A grandes rasgos, “Saturn’s children” constituye un homenaje explícito a “Viernes”, de Robert A. Heinlein (1982). En vez de limitar las aventuras de su protagonista a la Tierra (y su entorno inmediato), Stross hace que su Freya recorra todo el Sistema Solar, desde las ciudades rodantes de Mercurio (para ir persiguiendo el terminador) hasta los objetos helados transneptunianos, y pese a autodenominarse Space Opera, lo cierto es que todo lo que tiene que ver con el viaje espacial (y ya no digamos lo que sabemos de planetología) se aborda con el mayor de los rigores (algo que no siempre es posible cuando nuestros protagonistas son frágiles humanos).

El escenario, por tanto, es fascinante, y es descrito con un grado de rigor que rara vez se emplea en este tipo de aventuras intrasistema. Por desgracia, la trama, a mi entender, se resiente porque Stross no parece saber muy bien hacia dónde está yendo.

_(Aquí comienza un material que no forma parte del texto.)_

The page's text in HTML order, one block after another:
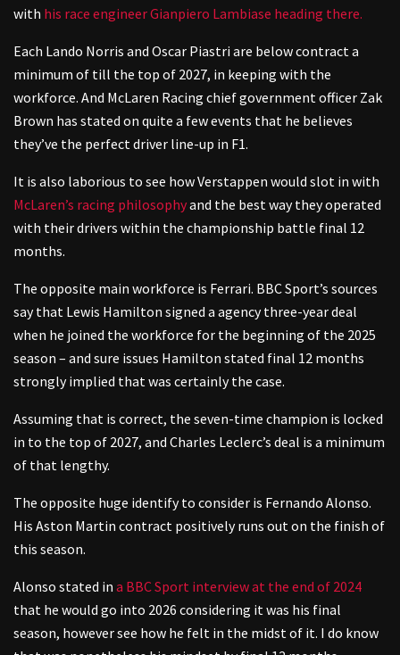
with his race engineer Gianpiero Lambiase heading there.
Each Lando Norris and Oscar Piastri are below contract a
minimum of till the top of 2027, in keeping with the
workforce. And McLaren Racing chief government officer Zak
Brown has stated on quite a few events that he believes
they’ve the perfect driver line-up in F1.
It is also laborious to see how Verstappen would slot in with
McLaren’s racing philosophyand the best way they operated
with their drivers within the championship battle final 12
months.
The opposite main workforce is Ferrari. BBC Sport’s sources
say that Lewis Hamilton signed a agency three-year deal
when he joined the workforce for the beginning of the 2025
season – and sure issues Hamilton stated final 12 months
strongly implied that was certainly the case.
Assuming that is correct, the seven-time champion is locked
in to the top of 2027, and Charles Leclerc’s deal is a minimum
of that lengthy.
The opposite huge identify to consider is Fernando Alonso.
His Aston Martin contract positively runs out on the finish of
this season.
Alonso stated in a BBC Sport interview at the end of 2024
that he would go into 2026 considering it was his final
season, however see how he felt in the midst of it. I do know
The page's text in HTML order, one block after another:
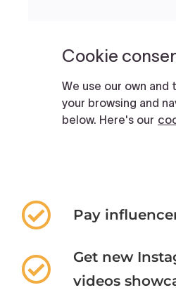
Pay
Get new
videos
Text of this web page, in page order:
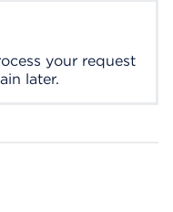
your request
later.
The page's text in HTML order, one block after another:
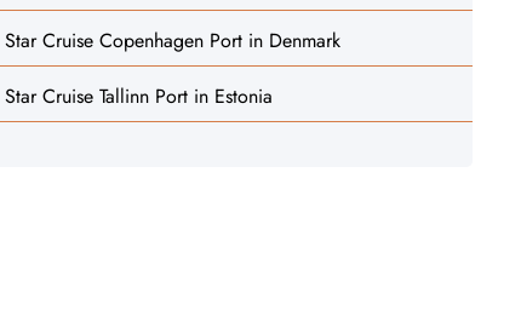
Star Cruise Copenhagen Port in Denmark
Star Cruise Tallinn Port in Estonia
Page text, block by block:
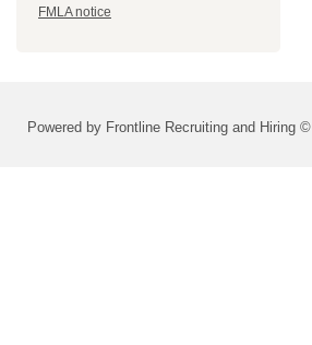
FMLA notice
Powered by Frontline Recruiting and Hiring ©
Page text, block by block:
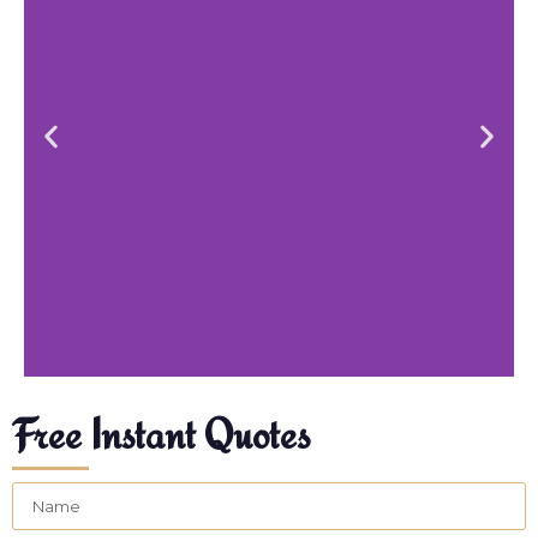
Free Instant Quotes
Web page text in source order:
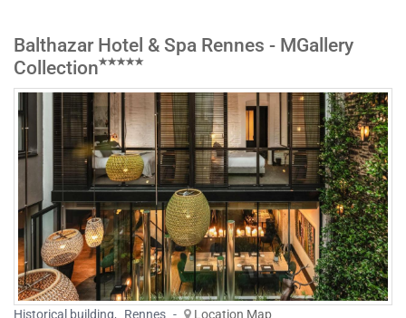
Balthazar Hotel & Spa Rennes - MGallery
Collection
Historical building, Rennes -
Location Map

No es que se pierda en las complejidades del juego de espías (con múltiples bandos enfrentados en pos de lograr algo que cambiaría para siempre las relaciones de poder dentro de la cultura robótica, sin que falten las traiciones, los agentes dobles e incluso los turbios secretos “familiares”), sino que filosóficamente no termina de encontrar lo que desea contar hasta bien cumplidos dos tercios de la novela.

Porque ya puedo adelantar que como homenaje a “Viernes” la novela fracasa. Stross no consigue entregarse a la tarea con la alegría con que lo hace John Varley en, por ejemplo, “Trueno Rojo“. Entre 1982 y 2008 media un abismo social, y aunque Freya intenta imitar la despreocupada sexualidad de la Viernes original, esa exuberancia inocente (aunque no exenta de intención) no termina de encajar con un modelo de pensamiento como el actual, en el que dentro de teoría feminista se discuten conceptos como la “mirada masculina” (pecado del que es plena y alegremente culpable el título original). En otras palabras, Stross nunca parece hallarse cómodo en su papel de neoHeinlein, y aunque intenta ser picante, como al mismo tiempo procura evitar resultar inapropiado (algo que al Heinlein original jamás le preocupó lo más mínimo), el resultado queda lejos de ser ideal.

Discurre así buena parte de la novela, arrastrando a Freya de un problema a otro y de un escenario exótico al siguiente, antes de que parezca por fin encontrar una conexión con las preocupaciones habituales en su obra y con su posicionamiento intelectual. A partir de determinado punto, y casi por sorpresa, “Saturn’s children” se convierte en una fascinante reflexión no tanto sobre el libre albedrío (que ahí se hace un poco un lío con todas las normas que tiene que inventar para mantener el escenario dentro de unos parámetros coherentes con los de la ciencia ficción clásica y congruentes con los últimos avances en inteligencia artificial), sino sobre… economía.

A postre, “Saturn’s children” se transforma en una disertación sobre los males del capitalismo, logrando derivar de esa suerte de “pecado original” todas las características indeseables de la sociedad robótica posthumana, que se muestra como atorada en una trampa, alimentada por la paradoja de la necesidad de servir a un amo desaparecido. Ahí sí, Charles Stross se encuentra en su elemento. La reflexión no solo está bien estructurada y argumentada, sino que resulta convincente; es una magnífica disertación que invita a la reflexión y que casi, casi redime por completo la novela.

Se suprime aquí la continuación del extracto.